Skip to content

Algorithm Builder DSL

The Groggy Algorithm Builder is a powerful Domain-Specific Language (DSL) for composing custom graph algorithms. It provides:

  • Natural mathematical syntax with operator overloading
  • Trait-based organization (Core, Graph, Attribute, Iteration)
  • Zero FFI overhead through IR compilation
  • Decorator-based definitions for clean, readable code

Quick Start

import groggy as gr

b = gr.builder("pagerank_builder")
ranks = b.init_nodes(default=1.0)
degrees = b.node_degrees(ranks)
inv_deg = b.core.recip(degrees, epsilon=1e-9)

with b.iterate(20):
    contrib = b.core.mul(ranks, inv_deg)
    neighbor_sum = b.map_nodes(
        "sum(contrib[neighbors(node)])",
        inputs={"contrib": contrib},
    )
    ranks = b.core.add(b.core.mul(neighbor_sum, 0.85), 0.15)
    ranks = b.normalize(ranks, method="sum")

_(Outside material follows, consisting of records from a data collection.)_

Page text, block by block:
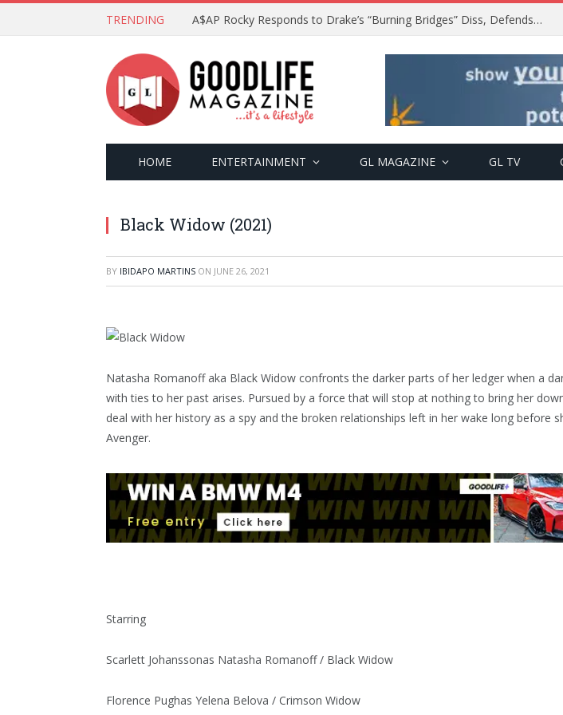
TRENDING A$AP Rocky Responds to Drake’s “Burning Bridges” Diss, Defends Rihanna
HOME ENTERTAINMENT GL MAGAZINE GL TV
Black Widow (2021)
BY IBIDAPO MARTINS ON JUNE 26, 2021
Natasha Romanoff aka Black Widow confronts the darker parts of her ledger when a
with ties to her past arises. Pursued by a force that will stop at nothing to bring her
deal with her history as a spy and the broken relationships left in her wake long before
Avenger.
Starring
Scarlett Johanssonas Natasha Romanoff / Black Widow
Florence Pughas Yelena Belova / Crimson Widow

b.attach_as("pagerank", ranks)
pr_algo = b.build()
result = graph.view().apply(pr_algo)

Key Concepts

Subgraph-First Philosophy

All algorithms operate on subgraph views, not full graphs. This means:

  • Use sG (not G) as the parameter name to emphasize subgraph semantics
  • sG.N is the node count in the subgraph view
  • Operations are scoped to the provided view
  • Create views with graph.view() or graph.view().filter(...)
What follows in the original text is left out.